● EXERCISE AIM
Every entry below should be written out exactly, and no image should appear.

(Records from a collection)

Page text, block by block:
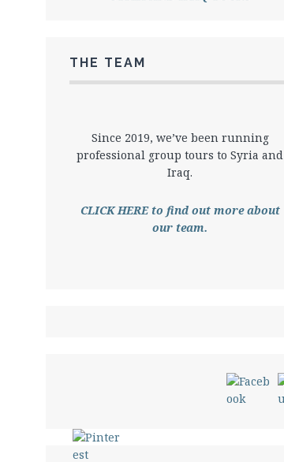
THE TEAM
Since 2019, we’ve been running
professional group tours to Syria and
Iraq.
CLICK HERE to find out more about
our team.
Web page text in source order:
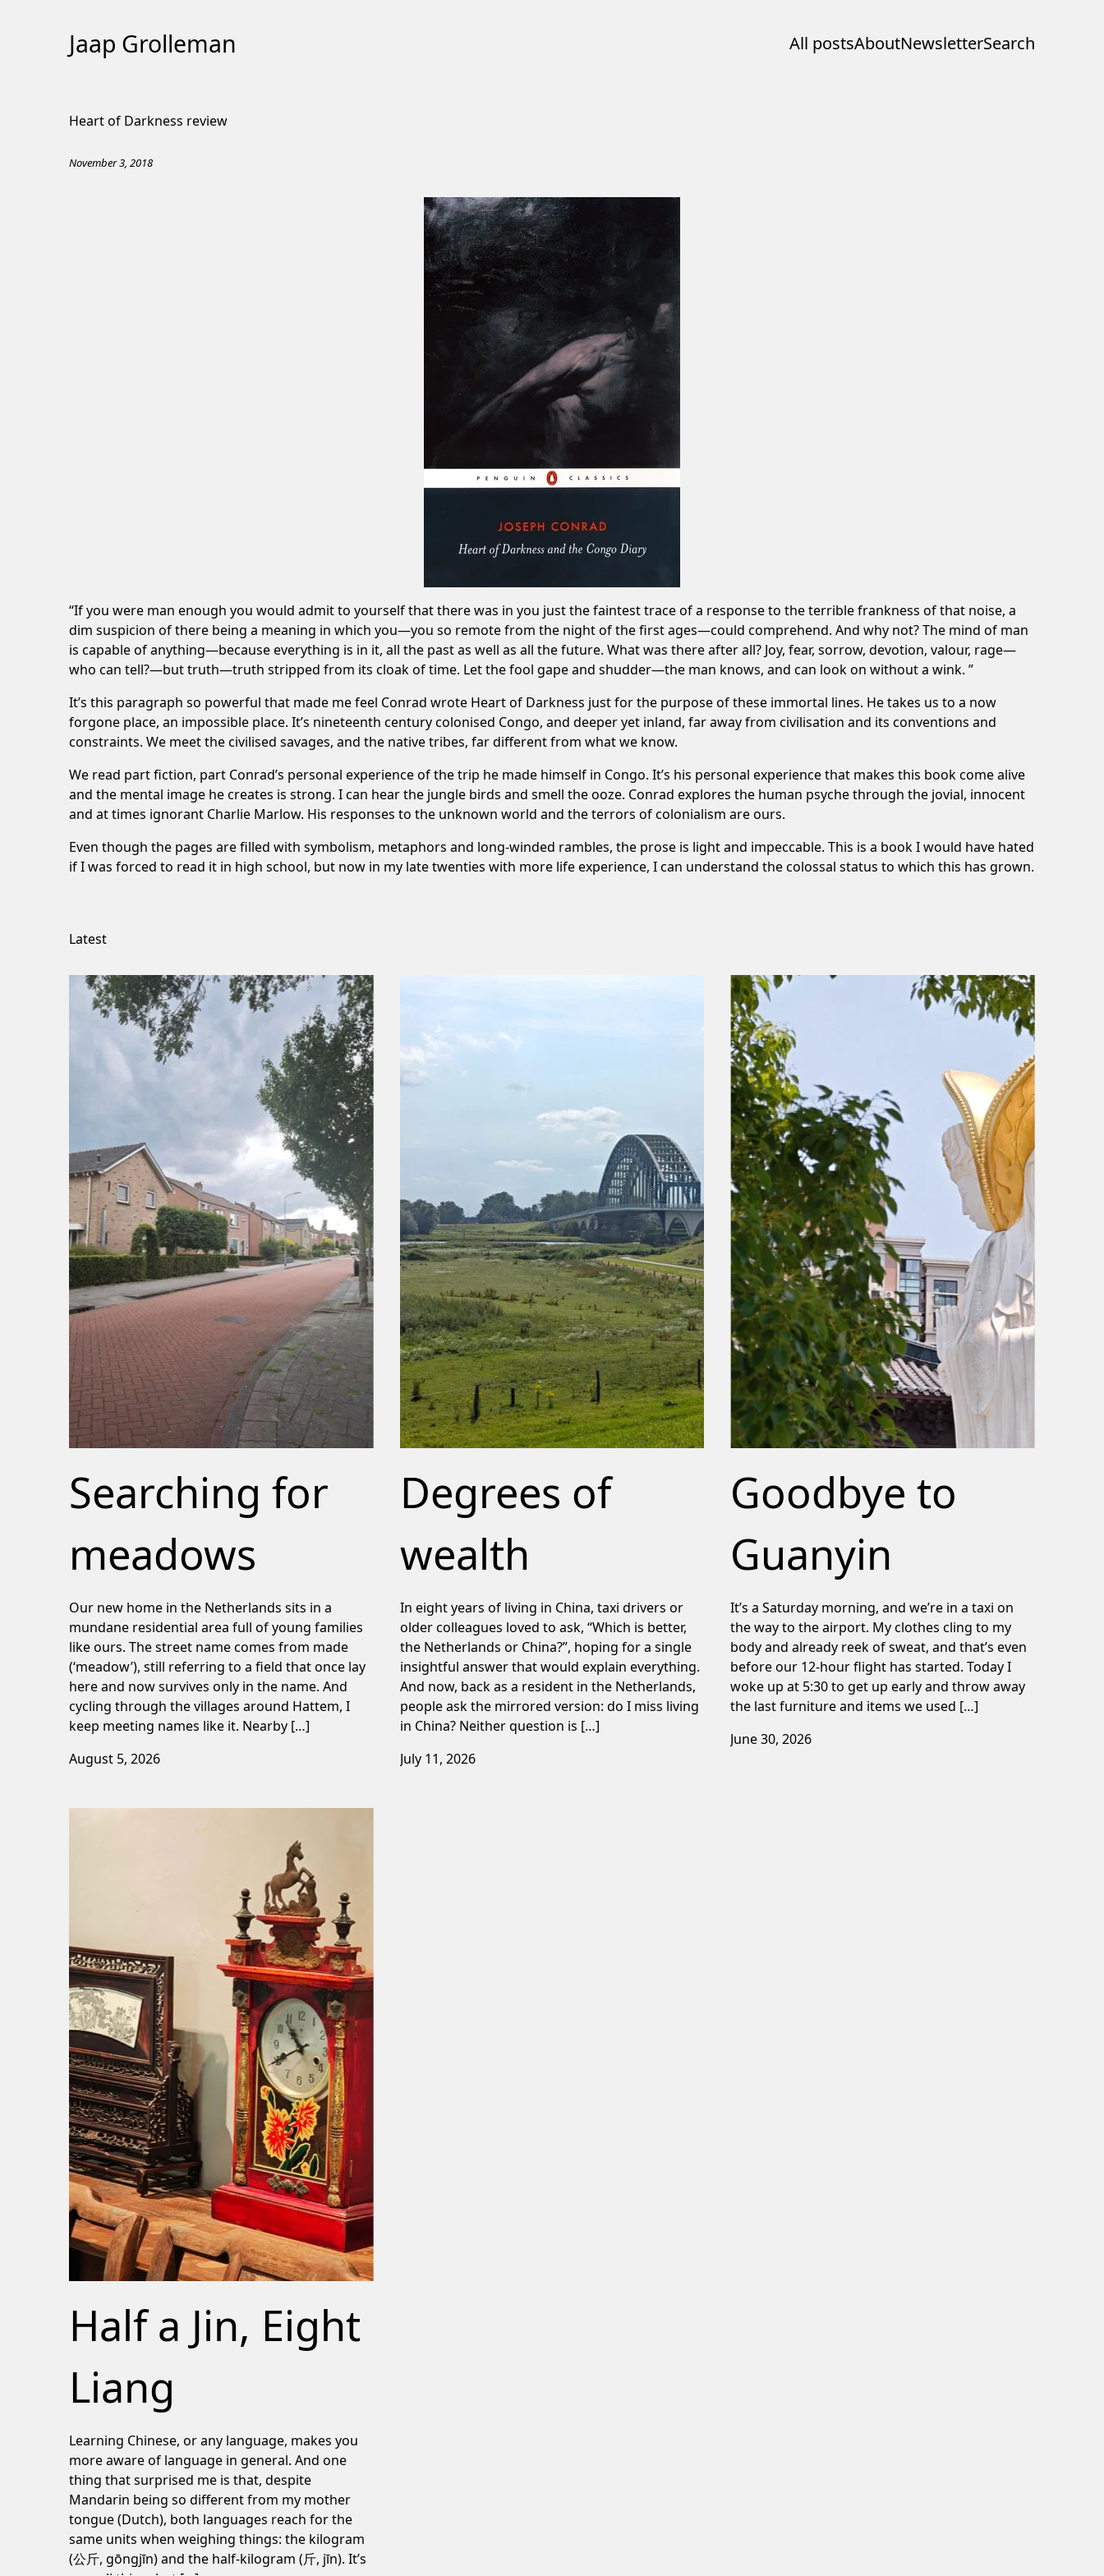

● YOUR RESPONSE
Page text, block by block:
THE TEAM
Since 2019, we’ve been running
professional group tours to Syria and
Iraq.
CLICK HERE to find out more about
our team.
Web page text in source order:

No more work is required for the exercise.